That America runs huge surpluses in services, exporting software, software services, movies, music, law and banking to the world somehow doesn't count. More than 75 percent of the U.S. economy is apparently intangible fluff. Steel is the real deal.

[10:05:07]

But while America is the world's dominant power, it is not so strong that it can act this irrationally. The world economy has grown of a size and scope that it will find ways around American protectionism, which is now among the world's most egregious. Contrary to Trump's stubborn beliefs, the U.S. was in fact already

somewhat protectionist, with tariff and non-tariff trade barriers greater than in 68 other countries. Now, with these new tariffs, American protectionism is literally off the charts with higher rates than the Smoot-Hawley ones of 1930 that exacerbated the Great Depression.

In the short run, everyone will suffer. But in the medium to long run, countries will start trading around the United States. This movement has already begun. Since Trump won in 2016 the U.S. has abandoned virtually all efforts to expand trade. But other countries have picked up the slack. The European Union has signed eight new trade deals, and China has signed nine. As Ruchir Sharma notes, of the 10 fastest growing trade corridors, five have one terminus in China. Only two have a terminus in the United States.
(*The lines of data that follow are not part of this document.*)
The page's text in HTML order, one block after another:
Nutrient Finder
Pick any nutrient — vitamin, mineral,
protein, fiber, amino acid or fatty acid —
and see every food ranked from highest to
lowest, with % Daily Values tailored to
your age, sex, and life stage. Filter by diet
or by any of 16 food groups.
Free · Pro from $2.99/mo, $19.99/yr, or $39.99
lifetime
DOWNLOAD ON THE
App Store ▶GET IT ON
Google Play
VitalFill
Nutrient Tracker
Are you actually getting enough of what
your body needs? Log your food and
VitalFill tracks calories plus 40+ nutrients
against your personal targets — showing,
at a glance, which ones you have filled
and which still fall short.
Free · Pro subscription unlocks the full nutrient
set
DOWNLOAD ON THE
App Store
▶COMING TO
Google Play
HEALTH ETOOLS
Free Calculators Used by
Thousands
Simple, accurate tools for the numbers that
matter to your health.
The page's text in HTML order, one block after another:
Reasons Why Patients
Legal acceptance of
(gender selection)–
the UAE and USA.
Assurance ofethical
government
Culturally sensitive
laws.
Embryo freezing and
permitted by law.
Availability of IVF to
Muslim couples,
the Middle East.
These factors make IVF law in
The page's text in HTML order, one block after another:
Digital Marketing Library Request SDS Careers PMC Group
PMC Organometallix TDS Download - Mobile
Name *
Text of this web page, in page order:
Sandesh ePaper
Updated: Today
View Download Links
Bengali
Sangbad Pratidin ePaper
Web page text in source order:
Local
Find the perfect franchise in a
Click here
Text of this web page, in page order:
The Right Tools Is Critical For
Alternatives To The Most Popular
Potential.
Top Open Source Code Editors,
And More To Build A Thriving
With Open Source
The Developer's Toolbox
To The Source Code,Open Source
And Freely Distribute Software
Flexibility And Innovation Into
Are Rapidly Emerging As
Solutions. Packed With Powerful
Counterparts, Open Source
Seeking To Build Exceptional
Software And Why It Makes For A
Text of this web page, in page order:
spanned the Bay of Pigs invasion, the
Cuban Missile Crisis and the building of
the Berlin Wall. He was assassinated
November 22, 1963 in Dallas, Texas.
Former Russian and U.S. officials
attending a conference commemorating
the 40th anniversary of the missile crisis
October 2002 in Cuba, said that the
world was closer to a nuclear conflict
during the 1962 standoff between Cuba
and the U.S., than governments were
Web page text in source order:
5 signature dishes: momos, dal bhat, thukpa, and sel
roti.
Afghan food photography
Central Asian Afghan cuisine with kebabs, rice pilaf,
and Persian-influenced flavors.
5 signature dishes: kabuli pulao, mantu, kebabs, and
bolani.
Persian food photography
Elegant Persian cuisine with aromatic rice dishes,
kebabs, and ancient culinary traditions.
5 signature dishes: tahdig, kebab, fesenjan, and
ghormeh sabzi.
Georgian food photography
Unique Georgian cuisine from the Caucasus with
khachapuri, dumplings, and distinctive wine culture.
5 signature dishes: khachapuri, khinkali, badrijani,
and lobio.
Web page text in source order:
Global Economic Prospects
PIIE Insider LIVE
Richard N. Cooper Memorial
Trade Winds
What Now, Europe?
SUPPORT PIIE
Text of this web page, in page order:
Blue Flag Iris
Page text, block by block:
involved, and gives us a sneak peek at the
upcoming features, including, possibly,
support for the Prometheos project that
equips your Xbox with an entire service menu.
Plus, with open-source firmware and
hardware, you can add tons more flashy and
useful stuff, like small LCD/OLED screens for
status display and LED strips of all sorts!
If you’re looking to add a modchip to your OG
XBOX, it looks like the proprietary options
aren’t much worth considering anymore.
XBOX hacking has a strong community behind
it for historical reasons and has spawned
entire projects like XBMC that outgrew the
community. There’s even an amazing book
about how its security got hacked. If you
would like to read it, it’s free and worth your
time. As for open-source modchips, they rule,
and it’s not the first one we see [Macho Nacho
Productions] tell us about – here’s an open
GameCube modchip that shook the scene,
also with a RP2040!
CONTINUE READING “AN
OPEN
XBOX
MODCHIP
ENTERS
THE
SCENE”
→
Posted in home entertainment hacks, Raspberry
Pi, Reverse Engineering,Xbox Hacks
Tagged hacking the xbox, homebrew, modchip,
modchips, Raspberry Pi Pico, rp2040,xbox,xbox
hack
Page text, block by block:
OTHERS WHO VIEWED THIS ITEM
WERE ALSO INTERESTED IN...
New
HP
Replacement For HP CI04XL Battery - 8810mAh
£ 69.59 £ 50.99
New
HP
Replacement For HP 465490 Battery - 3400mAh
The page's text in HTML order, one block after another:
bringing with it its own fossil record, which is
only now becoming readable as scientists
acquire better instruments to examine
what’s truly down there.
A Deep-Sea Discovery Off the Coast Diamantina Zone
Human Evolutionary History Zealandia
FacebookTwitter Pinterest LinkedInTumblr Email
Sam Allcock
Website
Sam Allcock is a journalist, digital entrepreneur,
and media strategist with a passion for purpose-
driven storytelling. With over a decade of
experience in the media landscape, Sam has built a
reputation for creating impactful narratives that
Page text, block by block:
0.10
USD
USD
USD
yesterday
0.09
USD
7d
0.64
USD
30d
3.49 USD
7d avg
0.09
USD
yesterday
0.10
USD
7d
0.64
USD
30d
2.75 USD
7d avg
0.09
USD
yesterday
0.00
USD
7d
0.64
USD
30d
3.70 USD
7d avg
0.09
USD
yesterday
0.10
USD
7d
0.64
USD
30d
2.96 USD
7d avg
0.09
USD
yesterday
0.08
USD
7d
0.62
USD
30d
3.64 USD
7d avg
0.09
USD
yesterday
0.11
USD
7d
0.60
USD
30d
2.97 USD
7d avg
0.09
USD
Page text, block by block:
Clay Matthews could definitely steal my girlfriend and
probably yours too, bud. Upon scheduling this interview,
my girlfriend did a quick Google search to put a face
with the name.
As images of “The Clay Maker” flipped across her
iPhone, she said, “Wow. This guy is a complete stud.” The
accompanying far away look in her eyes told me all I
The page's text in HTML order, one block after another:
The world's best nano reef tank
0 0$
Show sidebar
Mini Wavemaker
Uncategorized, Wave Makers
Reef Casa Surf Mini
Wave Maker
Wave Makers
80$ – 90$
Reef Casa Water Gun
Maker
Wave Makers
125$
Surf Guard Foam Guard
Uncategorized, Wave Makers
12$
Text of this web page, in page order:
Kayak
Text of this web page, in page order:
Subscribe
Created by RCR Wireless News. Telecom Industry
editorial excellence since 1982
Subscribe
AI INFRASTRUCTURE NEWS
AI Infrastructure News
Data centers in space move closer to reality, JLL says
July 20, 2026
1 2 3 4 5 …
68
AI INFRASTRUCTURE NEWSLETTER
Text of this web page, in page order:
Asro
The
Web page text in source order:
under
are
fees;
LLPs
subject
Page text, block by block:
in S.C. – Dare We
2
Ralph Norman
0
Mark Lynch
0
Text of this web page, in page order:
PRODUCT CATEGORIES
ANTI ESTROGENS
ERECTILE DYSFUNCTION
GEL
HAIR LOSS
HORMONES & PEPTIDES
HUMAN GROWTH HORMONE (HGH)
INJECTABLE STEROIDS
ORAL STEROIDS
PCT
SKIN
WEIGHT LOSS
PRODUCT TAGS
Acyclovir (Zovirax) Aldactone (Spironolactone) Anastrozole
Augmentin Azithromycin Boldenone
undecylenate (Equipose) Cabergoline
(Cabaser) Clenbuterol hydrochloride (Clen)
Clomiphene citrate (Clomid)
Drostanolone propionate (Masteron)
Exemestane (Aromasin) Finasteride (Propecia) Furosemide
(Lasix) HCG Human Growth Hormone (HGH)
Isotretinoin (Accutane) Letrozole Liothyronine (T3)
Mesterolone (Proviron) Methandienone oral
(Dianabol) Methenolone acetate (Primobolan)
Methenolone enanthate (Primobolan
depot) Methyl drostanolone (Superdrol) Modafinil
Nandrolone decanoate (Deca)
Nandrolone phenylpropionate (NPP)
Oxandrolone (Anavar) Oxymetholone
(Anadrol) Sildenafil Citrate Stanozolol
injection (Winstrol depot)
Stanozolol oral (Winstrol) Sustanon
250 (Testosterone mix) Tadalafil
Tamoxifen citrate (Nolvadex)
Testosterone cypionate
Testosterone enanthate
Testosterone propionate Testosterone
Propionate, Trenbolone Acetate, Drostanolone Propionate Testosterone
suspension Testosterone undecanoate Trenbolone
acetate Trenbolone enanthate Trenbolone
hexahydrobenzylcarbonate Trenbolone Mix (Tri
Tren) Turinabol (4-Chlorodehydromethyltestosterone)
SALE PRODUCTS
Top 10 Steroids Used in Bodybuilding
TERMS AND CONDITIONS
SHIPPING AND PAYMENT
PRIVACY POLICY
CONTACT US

Countries around the world need growth, and that means trade. China will clearly be the big winner in this new world economy, because it will position itself as the new center of trade. Add to this Trump's hostility toward America's closest allies, and you will likely see Europe, Canada, and even some of America's Asian allies find a way to work with China.

Donald Trump's nostalgic worldview is rooted even further back than the 1960s. He looks fondly on the late 19th century when, as he described this week, the U.S. had only tariffs and no income tax, and America was way stronger economically than it has ever been compared to the rest of the world.

This history is nonsense. In 1900, the U.S. was around 16 percent of the global economy by one measure. It is now about 26 percent of it. American standards of living and health are much higher today. But in acting out on his nostalgic fantasy, Donald Trump might well end up dragging America back to what it was then -- a poorer country dominated by oligarchs and corruption, content to swagger around in its backyard and bully its neighbors, but marginal to the great currents of global economics and politics.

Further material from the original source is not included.